[Exercise details]: Exactly the lines from the one with "designed to support healthy plant" through the end of the material are to be output, both included, with no other text.

[Input]:
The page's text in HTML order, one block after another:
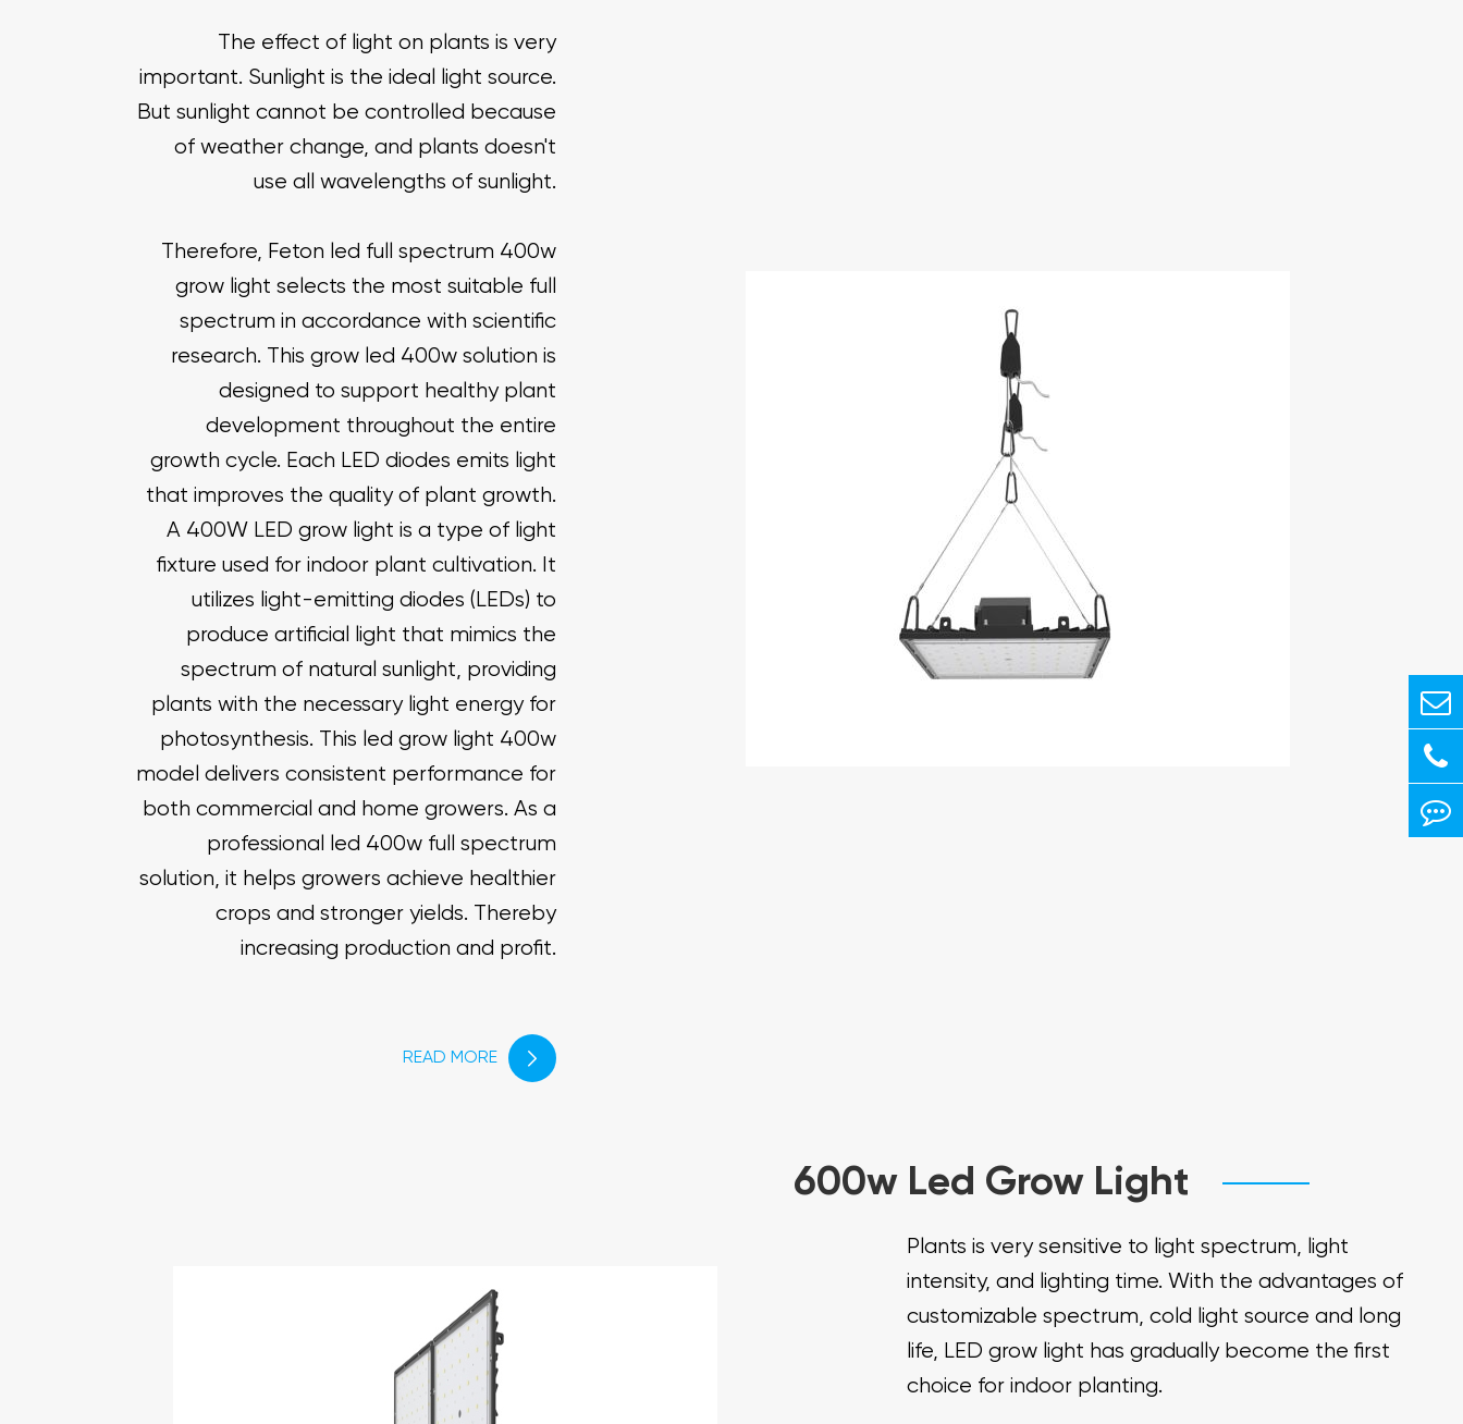
The effect of light on plants is very
important. Sunlight is the ideal light source.
But sunlight cannot be controlled because
of weather change, and plants doesn't
use all wavelengths of sunlight.
Therefore, Feton led full spectrum 400w
grow light selects the most suitable full
spectrum in accordance with scientific
research. This grow led 400w solution is
designed to support healthy plant
development throughout the entire
growth cycle. Each LED diodes emits light
that improves the quality of plant growth.
A 400W LED grow light is a type of light
fixture used for indoor plant cultivation. It
utilizes light-emitting diodes (LEDs) to
produce artificial light that mimics the
spectrum of natural sunlight, providing
plants with the necessary light energy for
photosynthesis. This led grow light 400w
model delivers consistent performance for
both commercial and home growers. As a
professional led 400w full spectrum
solution, it helps growers achieve healthier
crops and stronger yields. Thereby
increasing production and profit.

READ MORE
600w Led Grow Light
Plants is very sensitive to light spectrum, light
intensity, and lighting time. With the advantages of
customizable spectrum, cold light source and long
life, LED grow light has gradually become the first
choice for indoor planting.

[Answer to this exercise]:
designed to support healthy plant
development throughout the entire
growth cycle. Each LED diodes emits light
that improves the quality of plant growth.
A 400W LED grow light is a type of light
fixture used for indoor plant cultivation. It
utilizes light-emitting diodes (LEDs) to
produce artificial light that mimics the
spectrum of natural sunlight, providing
plants with the necessary light energy for
photosynthesis. This led grow light 400w
model delivers consistent performance for
both commercial and home growers. As a
professional led 400w full spectrum
solution, it helps growers achieve healthier
crops and stronger yields. Thereby
increasing production and profit.

READ MORE
600w Led Grow Light
Plants is very sensitive to light spectrum, light
intensity, and lighting time. With the advantages of
customizable spectrum, cold light source and long
life, LED grow light has gradually become the first
choice for indoor planting.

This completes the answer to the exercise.